The complaint was originally filed in 1995. On November 2, 1999, the court dismissed the entire complaint, with prejudice, as a discovery sanction. The dismissal did not contain Rule 304(a) (155 Ill. 2d R. 304(a)) language. On November 19, 1999, Phillips filed a notice of appeal from the dismissal. On December 1, 1999, Brown filed a motion for sanctions under Rule 137 (155 Ill. 2d R. 137). The trial court denied Brown’s motion for sanctions on December 13, 1999, in an order which did contain Rule 304(a) language. Brown did not appeal from the denial of sanctions, and Phillips never filed a new notice of appeal.

In the appellate court Brown moved to dismiss Phillips’s appeal for lack of jurisdiction. He argued that the November 19 notice of appeal was premature because of the subsequent motion for sanctions. The appellate court granted the motion, dismissing the appeal.

ANALYSIS

Before this court, the sole issue is whether the appellate court acted correctly in dismissing the appeal. The resolution of this question turns on interpretation of the rules promulgated by this court. Accordingly, our standard of review is de novo. People v. Drum , 194 Ill. 2d 485, 488 (2000) (“[t]he interpretation of a supreme court rule, like a statute, is a question of law that we review de novo ”); In re Estate of Rennick , 181 Ill. 2d 395, 401 (1998).

The appellate court was correct in dismissing the appeal.

First, there can be no dispute that according to the rules of this court (155 Ill. 2d Rs. 301, 304(a)), appeals may ordinarily only be taken from final orders which dispose of every “claim”– i.e. , “any right, liability or matter raised in an action.” Marsh v. Evangelical Covenant Church , 138 Ill. 2d 458, 465 (1990). Unless an order resolves all claims, “it must contain an express finding that there is no just reason for delaying an appeal. Otherwise, the order is not appealable.” Marsh , 138 Ill. 2d at 465. See also 155 Ill. 2d R. 304(a) (“an appeal may be taken from a final judgment as to one or more but fewer than all of the parties or claims only if the trial court has made an express written finding that there is no just reason for delaying either enforcement or appeal or both”).

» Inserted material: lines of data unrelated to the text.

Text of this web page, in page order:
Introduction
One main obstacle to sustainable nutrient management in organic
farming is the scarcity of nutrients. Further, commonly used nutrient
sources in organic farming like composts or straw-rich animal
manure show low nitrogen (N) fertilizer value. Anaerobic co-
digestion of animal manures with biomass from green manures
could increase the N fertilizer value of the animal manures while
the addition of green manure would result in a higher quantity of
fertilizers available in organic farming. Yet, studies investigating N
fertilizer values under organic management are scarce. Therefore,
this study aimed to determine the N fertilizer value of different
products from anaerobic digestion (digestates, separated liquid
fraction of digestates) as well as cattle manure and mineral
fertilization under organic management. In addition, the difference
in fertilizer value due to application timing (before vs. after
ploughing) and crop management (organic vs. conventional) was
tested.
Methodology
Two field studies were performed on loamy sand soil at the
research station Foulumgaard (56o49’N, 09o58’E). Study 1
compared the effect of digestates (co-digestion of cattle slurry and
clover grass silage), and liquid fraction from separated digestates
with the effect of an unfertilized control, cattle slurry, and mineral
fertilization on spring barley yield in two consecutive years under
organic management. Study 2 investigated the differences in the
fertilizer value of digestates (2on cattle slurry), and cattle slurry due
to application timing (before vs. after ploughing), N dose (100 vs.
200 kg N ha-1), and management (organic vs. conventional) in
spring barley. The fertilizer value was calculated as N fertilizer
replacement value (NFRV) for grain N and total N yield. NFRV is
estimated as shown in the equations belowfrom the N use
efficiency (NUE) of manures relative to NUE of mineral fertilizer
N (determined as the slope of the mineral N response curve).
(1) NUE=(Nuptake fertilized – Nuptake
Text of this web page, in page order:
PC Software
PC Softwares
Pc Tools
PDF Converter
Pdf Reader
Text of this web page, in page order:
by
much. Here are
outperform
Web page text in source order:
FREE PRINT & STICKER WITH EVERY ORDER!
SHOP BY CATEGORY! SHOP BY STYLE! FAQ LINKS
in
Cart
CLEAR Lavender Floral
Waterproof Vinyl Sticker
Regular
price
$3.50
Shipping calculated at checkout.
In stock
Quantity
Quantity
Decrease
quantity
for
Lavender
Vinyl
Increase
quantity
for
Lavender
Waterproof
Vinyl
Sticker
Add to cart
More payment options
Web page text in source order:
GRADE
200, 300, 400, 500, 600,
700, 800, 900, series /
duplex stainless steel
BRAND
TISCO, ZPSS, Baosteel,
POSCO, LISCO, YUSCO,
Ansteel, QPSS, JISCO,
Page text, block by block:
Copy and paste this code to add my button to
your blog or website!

Further, it is clear that motions for sanctions under our Rule 137 are “claims” in the cause of action with which they are connected. Rule 137, which permits parties to request sanctions for improper filings, explicitly provides that “ [a]ll proceedings under this rule shall be brought within the civil action in which the pleading, motion or other paper referred to has been filed, and no violation or alleged violation of this rule shall give rise to a separate civil suit, but shall be considered a claim within the same civil action .” (Emphases added.) 155 Ill. 2d R. 137. In this regard, filing a Rule 137 motion is the functional equivalent of adding an additional count to a complaint, or counter-claim, depending on which party files the motion.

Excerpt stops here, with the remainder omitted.